Star Tv, 5 Mayıs'ta tam 18 yılı geride bıraktı. 28 yaşında biri olarak bir önceki nesle göre televizyon çocuğu sayılırım. TRT'li günlerin bitişini ve ekranda dönüp dolaşan yıldızı çok net hatırlıyorum. Gerçekten de hayatımızda yeni bir sayfa açılmıştı. TRT'de yıllarca yasaklı kalan birçok isim ilk özel kanal sayesinde seyirciyle buluştu. İbo Show'lar, Parliament Sinema Kuşağı'nda yıllarca görmeyi beklediğimiz filmler, 'Sabah Şekerleri', onlarca çizgi film, yarışmalar derken Amerika'yı yeniden keşfediyorduk. TRT'nin katı ve disiplinli tutumundan sonra sanki Özgürlükler Ülkesi'ne yeni bir seyahat başlamıştı. Yaz tatili boyunca televizyonun başından ayrılmıyorduk. Yaz gecelerinde soframızın en önemli konuğu artık televizyondu. Kış gecelerinin ise vazgeçilmez eğlence kaynağıydı.
DEVRİM YARATTI
Hemen ardından gelen Tele-On, ne yaptıysa da uzun süre tutunamadı. Ancak yeni kanalların geleceğinin habercisi gibiydi. Yeni bir dünyayı keşfetmenin yanı sıra alternatifler oluşacağını da kısa süre de öğrendik. Kanal 6, HBB, BRT, TeleOn arka arkaya açıldı. Yavaş yavaş zap yapmayı bile öğrendik. 1993'te atv, Kanal D ve Show Tv'nin açılmasıyla Star'ın asıl rakipleri de ortaya çıkmış oldu. Artık her kanalda farklı yaş kesimlerine ve zevklere hitap eden kanallar vardı. Yaklaşık 5 yıl önce hiçbir fikrimiz ve zikrimizin olmadığı özel televizyon kanalları, ortak dilimizin bir parçası olmuştu.
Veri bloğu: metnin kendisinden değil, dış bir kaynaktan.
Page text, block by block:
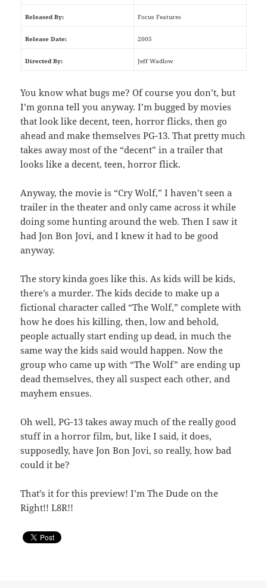
Released By: Focus Features
Release Date: 2005
Directed By: Jeff Wadlow
You know what bugs me? Of course you don’t, but
I’m gonna tell you anyway. I’m bugged by movies
that look like decent, teen, horror flicks, then go
ahead and make themselves PG-13. That pretty much
takes away most of the “decent” in a trailer that
looks like a decent, teen, horror flick.
Anyway, the movie is “Cry Wolf,” I haven’t seen a
trailer in the theater and only came across it while
doing some hunting around the web. Then I saw it
had Jon Bon Jovi, and I knew it had to be good
anyway.
The story kinda goes like this. As kids will be kids,
there’s a murder. The kids decide to make up a
fictional character called “The Wolf,” complete with
how he does his killing, then, low and behold,
people actually start ending up dead, in much the
same way the kids said would happen. Now the
group who came up with “The Wolf” are ending up
dead themselves, they all suspect each other, and
mayhem ensues.
Oh well, PG-13 takes away much of the really good
stuff in a horror film, but, like I said, it does,
supposedly, have Jon Bon Jovi, so really, how bad
could it be?
That’s it for this preview! I’m The Dude on the
Right!! L8R!!
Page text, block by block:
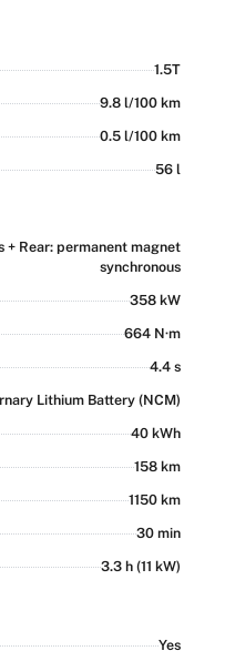
1.5T
9.8 l/100 km
0.5 l/100 km
56 l
+ Rear: permanent magnet
synchronous
358 kW
664 N·m
4.4 s
Lithium Battery (NCM)
40 kWh
158 km
1150 km
30 min
3.3 h (11 kW)
Yes
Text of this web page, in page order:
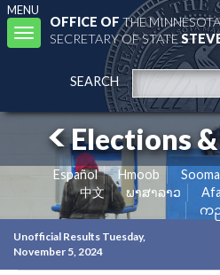
MENU
Toggle
navigation
OFFICE OFTHE MINNESOTA
SECRETARY OF STATE
SEARCH
Elections
Español Hmoob
中文
ພາສາລາວ
က
Unofficial Results Tuesday,
November 5, 2024
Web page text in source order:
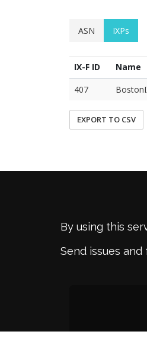
ASN IXPs
IX-F ID Name
407
EXPORT TO CSV
By using this
Send issues
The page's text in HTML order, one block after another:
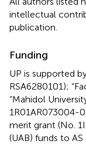
intellectual
publication.
Funding
UP is supported
RSA6280101);
“Mahidol
1R01AR073004-
merit grant (No.
(UAB) funds to
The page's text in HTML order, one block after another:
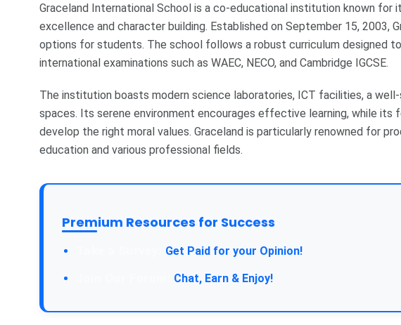
Graceland International School is a co-educational institution known
excellence and character building. Established on September 15, 2003,
options for students. The school follows a robust curriculum designed
international examinations such as WAEC, NECO, and Cambridge IGCSE.
The institution boasts modern science laboratories, ICT facilities, a
spaces. Its serene environment encourages effective learning, while its
develop the right moral values. Graceland is particularly renowned for
education and various professional fields.
Premium Resources for Success
Get Paid for your Opinion!
Chat, Earn & Enjoy!
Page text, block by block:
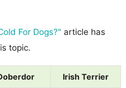
For Dogs?" article has
topic.
Irish Terrier
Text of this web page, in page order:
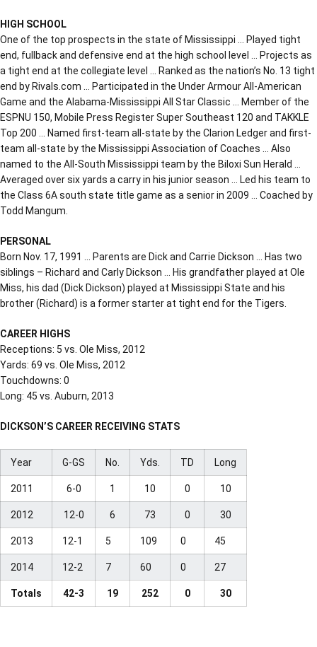
HIGH SCHOOL
One of the top prospects in the state of Mississippi … Played tight
end, fullback and defensive end at the high school level … Projects as
a tight end at the collegiate level … Ranked as the nation’s No. 13 tight
end by Rivals.com … Participated in the Under Armour All-American
Game and the Alabama-Mississippi All Star Classic … Member of the
ESPNU 150, Mobile Press Register Super Southeast 120 and TAKKLE
Top 200 … Named first-team all-state by the Clarion Ledger and first-
team all-state by the Mississippi Association of Coaches … Also
named to the All-South Mississippi team by the Biloxi Sun Herald …
Averaged over six yards a carry in his junior season … Led his team to
the Class 6A south state title game as a senior in 2009 … Coached by
Todd Mangum.
PERSONAL
Born Nov. 17, 1991 … Parents are Dick and Carrie Dickson … Has two
siblings – Richard and Carly Dickson … His grandfather played at Ole
Miss, his dad (Dick Dickson) played at Mississippi State and his
brother (Richard) is a former starter at tight end for the Tigers.
CAREER HIGHS
Receptions: 5 vs. Ole Miss, 2012
Yards: 69 vs. Ole Miss, 2012
Touchdowns: 0
Long: 45 vs. Auburn, 2013
DICKSON’S CAREER RECEIVING STATS
Year G-GS No. Yds. TD Long
2011 6-0 1 10 0 10
2012 12-0 6 73 0 30
2013 12-1 5 109 0 45
2014 12-2 7 60 0 27
Totals 42-3 19 252 0 30
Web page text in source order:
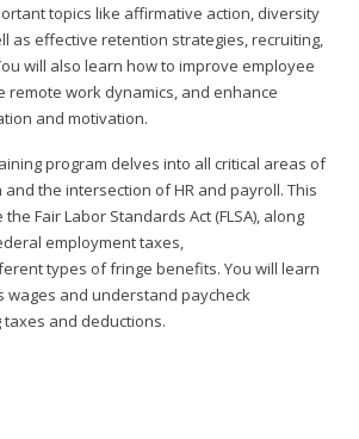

Yıllarca TRT ekranında habercilik yapmış birçok önemli isim de yavaş yavaş özel kanallara kaydı. Uğur Dündar'lar, Ali Kırca'lar, Mehmet Ali Birand'lar, özel kanallarda dizilerden bile çok reyting alan haber programlarına imza attı. Ancak bu arada zehirlenmeye de başladık. Özellikle gençlerimiz, Hollywood'un büyülü dünyasından fazlasıyla etkilendi. 'Evimiz Hollywood 90210' dizisine öykünen erkekler aç kesimlerini Brandon'a benzetirken ve genç kızlar Kelly gibi cinsel özgürlük diye bağırmaya başladı.
ENKAZ HAYATLAR
TRT'nin ahlakçı anlayışı bir kenara bırakılmıştı. Yayına giren her program ardından yeni bir patlamayı getiriyordu. Yetkililer bu gidişata bir 'Dur' deme vaktinin geldiğini anlamakta gecikmedi ve artık hepimiz yakından tanıdığı 'RTÜK' devreye girdi... Ancak bana göre televizyonda asıl kırılma, 'Biri Bizi Gözetliyor' evleriyle başladı. Halkı içine çeken, sıradan vatandaşı bir anda ülke gündemine taşıyan bu yarışmalar dizisi, ardında enkaza dönüşen hayatlar bıraktı. Bu enkazlardan dersini almayan halkımızı ise günlük star olma adayı haline getirdi. İşte hayatımıza ışık hızıyla giren ve devrim yaratan özel kanallar aradan geçen 18 yılda toplumumuzun önemli sorunlarından biri haline geldi. Gündem belirleyen, değiştiren ve halkı yönlendiren medyanın en etkili silahı özel kanalların 18 yıl sonra farklı bir yerde olması dileğiyle...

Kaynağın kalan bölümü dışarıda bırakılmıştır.